Documentation of delegation should be proportionate to the significance of the trial-related activities.

• Delegation documentation (e.g., Delegation Log) would be required for significant trial-related activities (e.g., informed consent, eligibility assessment, investigational product (IP) management, key efficacy and safety assessments etc).
• Delegation documentation (i.e. Delegation Log) may not be required for trial-related activities that are performed as part of clinical practice. For example, delegation documentation may not be required for phlebotomists collecting blood for routine safety laboratory tests, but would be required for phlebotomists collecting blood for pharmacokinetic (PK) blood sampling as they would not be familiar with PK schedule in the protocol. However, there should be documentation on file (e.g., email to relevant Head of Department or Note to File) to indicate the involvement of the relevant departments and staff, with the authorisation of the PI.

The investigator should ensure that persons or parties to whom the investigator has delegated trial-related activities are appropriately qualified and are adequately informed about relevant aspects of the protocol, the investigational product(s) and their assigned trial activities (including activities conducted by staff provided by other parties in accordance with local regulatory requirements). Trial-related training may include relevant aspects of GCP, protocol or trial-specific procedures (e.g., workflows, plans, manuals, SOPs etc.). Refer to your relevant Institutional Review Board (IRB) for the minimum training requirements for the investigator site staff. Training documentation (e.g., training logs, certificates) should be maintained in the Investigator Site File accordingly.

• Trial-related training to persons assisting in the trial should correspond to what is necessary to enable them to fulfil their delegated trial activities that go beyond their usual training and experience. For example, pharmacists involved in IP management of an unregistered product should be trained on IP management, but may not require trial-related training if they are involved in IP management of a registered product used as part of clinical practice
• In situations where large teams (e.g., radiologists, nurses, pharmacy technicians) are involved in conducting significant trial-related activities, a proportionate, risk-based approach may be considered for delegation and training. For example, if the trial-related activity is performed in accordance with the protocol, the PI may delegate a staff of supervisory position (e.g., head of department, nurse manager or pharmacist) to be part of the investigator site team. The PI should ensure that the investigator site staff in the supervisory position completes the required trial-related training and the investigator site staff under their care are similarly trained. Training documentation should be maintained accordingly.

Change of PI

For ongoing or suspended trials, an amendment application for change of PI must be submitted to us and the IRB prior to implementing the change.

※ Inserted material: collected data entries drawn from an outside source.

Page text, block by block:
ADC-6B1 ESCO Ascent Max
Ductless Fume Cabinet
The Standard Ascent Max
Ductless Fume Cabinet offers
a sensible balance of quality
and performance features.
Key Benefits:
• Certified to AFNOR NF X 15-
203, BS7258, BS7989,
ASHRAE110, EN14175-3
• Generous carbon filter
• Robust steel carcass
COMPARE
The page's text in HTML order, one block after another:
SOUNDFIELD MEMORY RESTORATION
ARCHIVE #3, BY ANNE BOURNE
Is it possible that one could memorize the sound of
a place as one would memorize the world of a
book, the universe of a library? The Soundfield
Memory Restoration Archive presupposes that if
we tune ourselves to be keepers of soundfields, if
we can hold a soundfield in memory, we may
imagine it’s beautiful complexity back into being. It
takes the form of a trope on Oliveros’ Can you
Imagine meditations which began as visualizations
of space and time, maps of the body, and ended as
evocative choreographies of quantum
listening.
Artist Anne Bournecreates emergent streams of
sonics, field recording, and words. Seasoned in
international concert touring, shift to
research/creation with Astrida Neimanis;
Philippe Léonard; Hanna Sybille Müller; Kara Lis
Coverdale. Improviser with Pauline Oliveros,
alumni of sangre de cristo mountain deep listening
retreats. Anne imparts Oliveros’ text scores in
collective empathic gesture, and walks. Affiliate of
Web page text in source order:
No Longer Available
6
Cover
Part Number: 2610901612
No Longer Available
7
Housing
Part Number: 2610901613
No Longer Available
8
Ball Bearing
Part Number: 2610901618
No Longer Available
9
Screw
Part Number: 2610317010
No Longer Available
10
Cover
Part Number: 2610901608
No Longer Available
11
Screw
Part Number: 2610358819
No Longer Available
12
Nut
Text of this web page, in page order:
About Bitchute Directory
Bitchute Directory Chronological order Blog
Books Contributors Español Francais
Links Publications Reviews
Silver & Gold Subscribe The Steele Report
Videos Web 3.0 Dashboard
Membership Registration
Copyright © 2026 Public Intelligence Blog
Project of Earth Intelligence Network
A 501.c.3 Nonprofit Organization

As the PI should have sufficient time to properly conduct and maintain oversight of the clinical trial, we recommend a change of PI if the PI is away on extended leave for more than four months.

It would be recommended to specify an end date for all investigator site staff on the current Delegation Log, and complete a new Delegation Log for all investigator site staff to be delegated by the new PI. The superseded Delegation Log should be retained on file.